Three weeks earlier, Geldof had been quoted everywhere saying: “Tomorrow,
280 million Africans will wake up for the first time in their lives without
owing you or me a penny” – a statement crass beyond words on a number of
levels. He was referring to a deal said to have been brokered by British
Chancellor Gordon Brown, allegedly providing for $55 billion debt relief for
18 dirt-poor countries. (The figure is fraudulent, but for reasons of space
and the purposes of argument we’ll let it stand.)
Geldof had nothing to say about the conditions attached to the deal,
although he must have known. It had been spelt out in a G8 communique that
the relief was predicated on the 18 countries “adjusting their gross
assistance flows by the amount given”: the debt relief would be set against
the aid for which each country would be deemed eligible. None had been
guaranteed an extra cent.
The G8 communique also declared that, “it is essential that (the 18
countries) boost private sector development” and ensure “the elimination of
impediments to private investment, both domestic and foreign.“
Thus, the price of the putative debt relief was that each country put its
public services up for sale to private interests. Another African bonanza
for big business.
The result will be greater inequality in the targeted countries, with the
least well-off excluded even more rigidly from health-care and education,
and necessities of life – water, for example – subjected to market
mechanisms and priced beyond the capacity of those most in need.
Why didn’t this rate a mention from the celebrity roster? It hardly matters,
I suppose. What matters is that we recognise the role which it suggests the
Live 8 celebrities have been playing.
Their efforts have had the effect of blunting the edge of political
opposition to the rulers of the richest nations. It is this factor which
brought the rock aristocracy and the political elite together, and which is
symbolised in the knighthood conferred on Geldof by the Queen of England.

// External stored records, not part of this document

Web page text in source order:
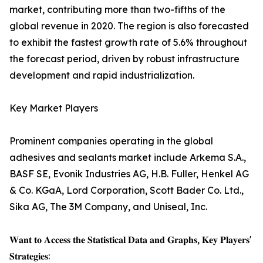
market, contributing more than two-fifths of the
global revenue in 2020. The region is also forecasted
to exhibit the fastest growth rate of 5.6% throughout
the forecast period, driven by robust infrastructure
development and rapid industrialization.
Key Market Players
Prominent companies operating in the global
adhesives and sealants market include Arkema S.A.,
BASF SE, Evonik Industries AG, H.B. Fuller, Henkel AG
& Co. KGaA, Lord Corporation, Scott Bader Co. Ltd.,
Sika AG, The 3M Company, and Uniseal, Inc.
𝐖𝐚𝐧𝐭 𝐭𝐨 𝐀𝐜𝐜𝐞𝐬𝐬 𝐭𝐡𝐞 𝐒𝐭𝐚𝐭𝐢𝐬𝐭𝐢𝐜𝐚𝐥 𝐃𝐚𝐭𝐚 𝐚𝐧𝐝 𝐆𝐫𝐚𝐩𝐡𝐬, 𝐊𝐞𝐲 𝐏𝐥𝐚𝐲𝐞𝐫𝐬'
𝐒𝐭𝐫𝐚𝐭𝐞𝐠𝐢𝐞𝐬:

More important, perhaps, has been the function of the rock gentry in
protecting criminal war-mongers from the repercussions of their crimes.
I travelled into Edinburgh for the 250,000-strong Make Poverty History rally
on July 2nd on the parish bus from Tilliecoultry in Clackmanannshire. A more
moderate, welcoming and idealistic busload of people you wouldn’t meet in a
month of Scottish Sundays. Every one that I spoke to saw the connection
between expenditure on war and the persistence of world poverty.
The US alone has already spent more than three times as much on the war
against Iraq as all the G8 countries have pledged in debt relief and
increased aid to Africa. Primary-school children have no difficulty
understanding the relevance of this relationship.
So, who is it that Geldof and Bono think they’d be alienating if, in the
course of what they say is a campaign against poverty, they spoke out
against arms spending and war? Not the parishioners of St. John Vianney’s,
Tilliecoultry, I can tell you.
So, who, then?
And contrarywise, whose interests are they bolstering when they resolve not
only to sing dumb on the issue themselves but to ensure that others do, too?